• **EXERCISE OBJECTIVE**: The records that follow must be reproduced in full, with every picture excluded.

• **THE DATA**:
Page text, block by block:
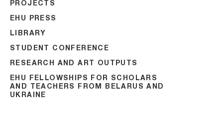
PROJECTS
EHU PRESS
LIBRARY
STUDENT CONFERENCE
RESEARCH AND ART OUTPUTS
EHU FELLOWSHIPS FOR SCHOLARS
AND TEACHERS FROM BELARUS AND
UKRAINE
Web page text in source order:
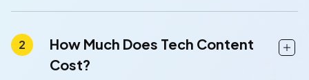
How Much Does Tech Content
Cost?
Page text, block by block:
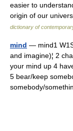
easier to
origin of our
dictionary of
mind — mind1
and imagine)¦ 2
your mind up 4
5 bear/keep
somebody/
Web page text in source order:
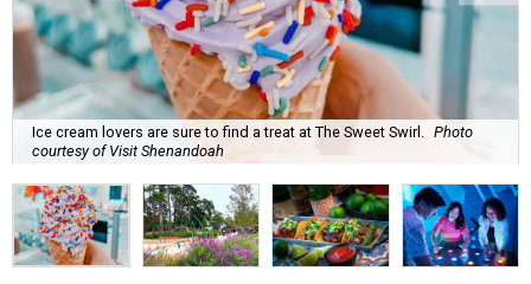
Ice cream lovers are sure to find a treat at The Sweet Swirl.
Photo
courtesy of Visit Shenandoah
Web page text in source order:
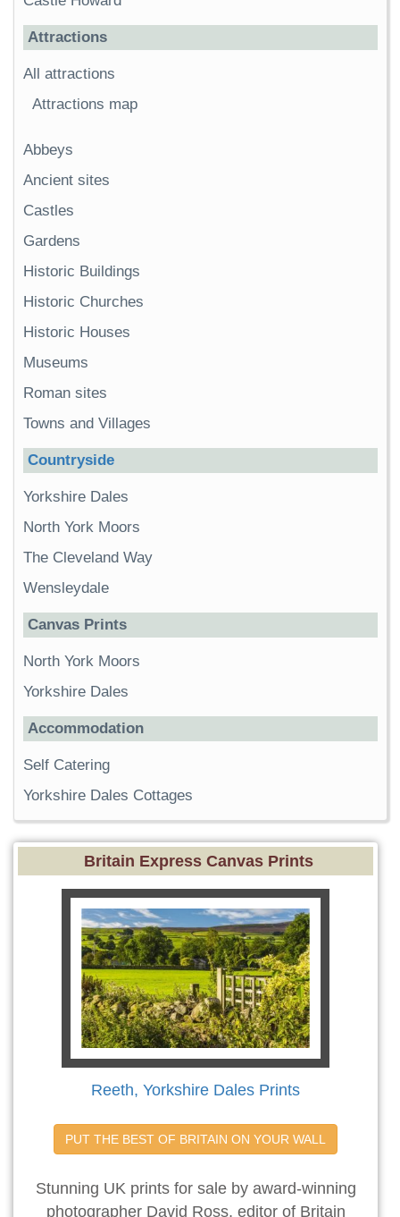
Attractions
All attractions
Attractions map
Abbeys
Ancient sites
Castles
Gardens
Historic Buildings
Historic Churches
Historic Houses
Museums
Roman sites
Towns and Villages
Countryside
Yorkshire Dales
North York Moors
The Cleveland Way
Wensleydale
Canvas Prints
North York Moors
Yorkshire Dales
Accommodation
Self Catering
Yorkshire Dales Cottages
Britain Express Canvas Prints
Reeth, Yorkshire Dales Prints
PUT THE BEST OF BRITAIN ON YOUR WALL
Stunning UK prints for sale by award-winning
photographer David Ross, editor of Britain
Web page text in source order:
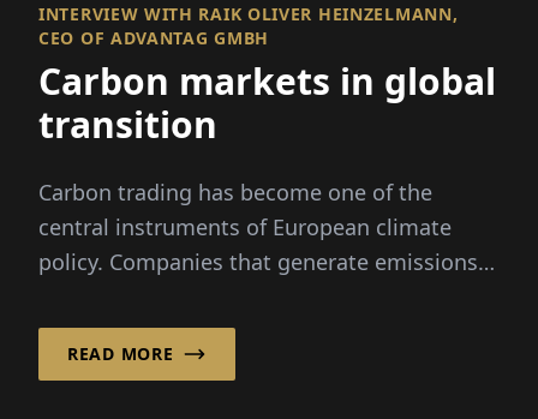
INTERVIEW WITH RAIK OLIVER HEINZELMANN,
CEO OF ADVANTAG GMBH
Carbon markets in global
transition
Carbon trading has become one of the
central instruments of European climate
policy. Companies that generate emissions
READ MORE
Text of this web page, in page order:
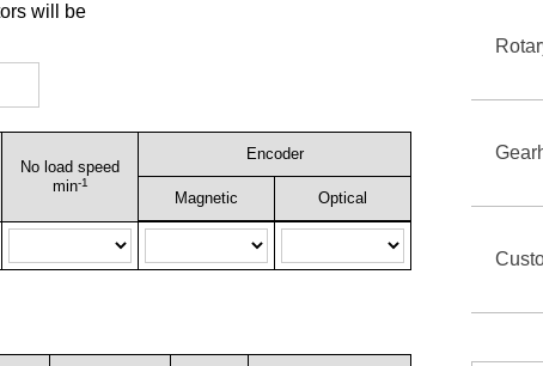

• **EXERCISE SOLUTION**:
Page text, block by block:
PROJECTS
EHU PRESS
LIBRARY
STUDENT CONFERENCE
RESEARCH AND ART OUTPUTS
EHU FELLOWSHIPS FOR SCHOLARS
AND TEACHERS FROM BELARUS AND
UKRAINE
Web page text in source order:
How Much Does Tech Content
Cost?
Page text, block by block:
easier to
origin of our
dictionary of
mind — mind1
and imagine)¦ 2
your mind up 4
5 bear/keep
somebody/
Web page text in source order:
Ice cream lovers are sure to find a treat at The Sweet Swirl.
Photo
courtesy of Visit Shenandoah
Web page text in source order:
Attractions
All attractions
Attractions map
Abbeys
Ancient sites
Castles
Gardens
Historic Buildings
Historic Churches
Historic Houses
Museums
Roman sites
Towns and Villages
Countryside
Yorkshire Dales
North York Moors
The Cleveland Way
Wensleydale
Canvas Prints
North York Moors
Yorkshire Dales
Accommodation
Self Catering
Yorkshire Dales Cottages
Britain Express Canvas Prints
Reeth, Yorkshire Dales Prints
PUT THE BEST OF BRITAIN ON YOUR WALL
Stunning UK prints for sale by award-winning
photographer David Ross, editor of Britain
Web page text in source order:
INTERVIEW WITH RAIK OLIVER HEINZELMANN,
CEO OF ADVANTAG GMBH
Carbon markets in global
transition
Carbon trading has become one of the
central instruments of European climate
policy. Companies that generate emissions
READ MORE
Text of this web page, in page order:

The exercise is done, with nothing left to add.